What Is Data Curation? Why Is It Important?
By Dave Wells
Published on February 13, 2020
This blog was last updated in September 2023
Data curation is a term that has recently become a common part of data management vocabulary. Data curation is important in today’s world of data sharing and self-service analytics, but I think it is a frequently misused term. When speaking and consulting, I often hear people refer to data in their data lakes and data warehouses as curated data, believing that it is curated because it is stored as shareable data. Curating data involves much more than storing data in a shared database.
What Is Curation?
Let’s set data aside for a moment and consider the meaning and the activities of curating. The traditional use of the word is associated with collections of artifacts in a museum and works of art in a gallery. More recently we’ve started to use the term to describe managed collections of many kinds such as curated content at a website, curated music and videos available through streaming services, and curated apps through download services. Wired.com has described Apple’s App Store as “curated computing.”
Curation is the work of organizing and managing a collection of things to meet the needs and interests of a specific group of people. Collecting things is only the beginning. Organizing and managing are the critical elements of curation—making things easy to find, understand, and access.
What Is Data Curation?
Data curation is the process of organizing of organizing and managing a collection of datasets to meet the needs and interests of a specific groups of people. If curated describes collections of things that are selected and managed to meet the needs of a specific group, then curated data is a collection of datasets that is selected and managed to meet the needs and interests of a specific group of people. Note that the focus here is datasets – files, tables, etc. – that can be accessed and analyzed. The distinction between “collections of data” and “collections of datasets” is subtle but significant. Collecting datasets is only the beginning. That is what we do when we store data in data warehouses or data lakes. But organizing and managing are the essence of data curation. Making datasets easy to find, understand, and access is the purpose of data curation—a purpose that demands well-described datasets. Data curation is a metadata management activity and data catalogs are essential data curation technology. Data catalogs are rapidly becoming the new “gold standard” for metadata management, making metadata accessible and informative for non-technical data consumers.

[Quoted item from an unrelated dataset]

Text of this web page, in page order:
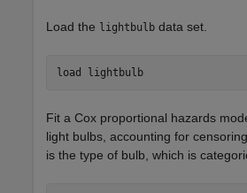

If curated describes collections of things that are selected and managed to meet the needs of a specific group, then curated data is a collection of datasets that is selected and managed to meet the needs and interests of a specific group of people. Note that the focus here is datasets – files, tables, etc. – that can be accessed and analyzed. The distinction between “collections of data” and “collections of datasets” is subtle but significant.
Why is Data Curation Important?
Data curation is important because it involves managing, labeling, and organizing data to ensure its quality, accessibility, and usability. Organizations deal with a continuous influx of internal and external data — from traditional business applications or cutting-edge IoT devices. It also arrives in a mix of structured, unstructured, and semi-structured formats.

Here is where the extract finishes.